We test 2 models on the data:
 - DummyClassifier: A classifier that does not learn anything from the data, we use it to obtain chance level accuracy scores
 - RandomForest: An ensemble learning method that usually performs well in classification tasks and is quite robust against overfitting

In order to evaluate whether RandomForest performs any better than a the Dummy we conduct the following simulation 500 times:
 - We shuffle the data and divide it into a training and a testing set by a random split
 - We fit the models to the training part of the dataset
 - We test the models' accuracy on data it has not seen before, thereby seeing how much it generalises

In [22]:
n_sim=500
dummy_accuracy = evaluate_model(
    DummyClassifier,
    X,y,
    n_sim=n_sim
)
rforest_accuracy = evaluate_model(
    RandomForestClassifier,
    X,y,
    n_sim=n_sim
)
evaluation_df = pd.DataFrame({
    "model": ["Dummy"]*n_sim+["RandomForest"]*n_sim,
    "accuracy": list(dummy_accuracy) + list(rforest_accuracy)
})

After the simulations we look at the box plot of accuracy scores to see if the two models perform significantly differently

In [23]:
px.box(evaluation_df, x="model", y="accuracy", points="all")

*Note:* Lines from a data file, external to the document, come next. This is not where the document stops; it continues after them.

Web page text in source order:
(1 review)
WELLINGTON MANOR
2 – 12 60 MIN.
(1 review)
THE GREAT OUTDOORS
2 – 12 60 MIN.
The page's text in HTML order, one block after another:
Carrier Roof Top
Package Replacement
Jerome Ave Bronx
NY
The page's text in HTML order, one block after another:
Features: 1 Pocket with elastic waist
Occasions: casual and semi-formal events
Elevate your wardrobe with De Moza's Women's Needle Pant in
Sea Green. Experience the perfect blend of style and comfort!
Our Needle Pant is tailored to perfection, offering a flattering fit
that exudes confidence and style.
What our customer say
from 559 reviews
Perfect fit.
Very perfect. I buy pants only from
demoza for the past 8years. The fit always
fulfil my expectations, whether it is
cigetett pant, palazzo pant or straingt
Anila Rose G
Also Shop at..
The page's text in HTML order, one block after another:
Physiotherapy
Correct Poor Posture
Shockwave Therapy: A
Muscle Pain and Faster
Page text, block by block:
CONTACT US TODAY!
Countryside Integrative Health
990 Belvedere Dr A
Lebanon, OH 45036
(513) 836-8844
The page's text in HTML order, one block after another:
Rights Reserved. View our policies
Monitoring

And we run a t-test to see whether the accuracy scores are significantly different from each other.

In [24]:
from scipy.stats import ttest_ind

ttest_ind(dummy_accuracy, rforest_accuracy)

Ttest_indResult(statistic=0.625619924899416, pvalue=0.5317073023141603)

#### Interpretation:
It can clearly be seen from the visualization that the models perform virtually identically.
Our t-test yields a p-value way above 0.05, meaning that there is a high probability that the small difference there is between the two distributions is simply due to random noise.

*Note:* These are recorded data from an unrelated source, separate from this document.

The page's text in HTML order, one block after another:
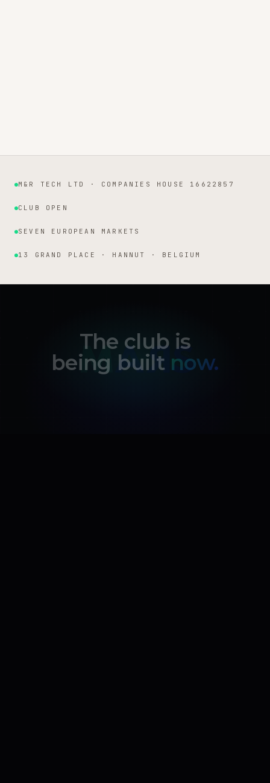
Institutional facts
M&R TECH LTD · COMPANIES HOUSE 16622857
CLUB OPEN
SEVEN EUROPEAN MARKETS
13 GRAND PLACE · HANNUT · BELGIUM
The club is
being built now.
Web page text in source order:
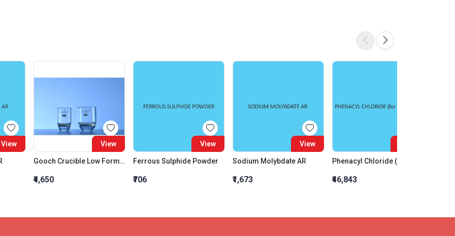
View View
Gooch Crucible Low Form Capacity 15 ML Graduation Interval 1ml
₹4,650
View
Ferrous Sulphide Powder
₹706
View
Sodium Molybdate AR
₹1,673 ₹46,843
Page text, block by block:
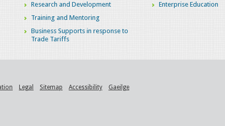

This essentially means that we did **not** manage to obtain a model that is capable of classifying an ideas as worthy for consideration based on word usage.

It must be mentioned, that this model is not particularly sofisticated, nor do we have a particularly large dataset to work with.
Deep learning methods on larger datasets could obtain more meaningful results.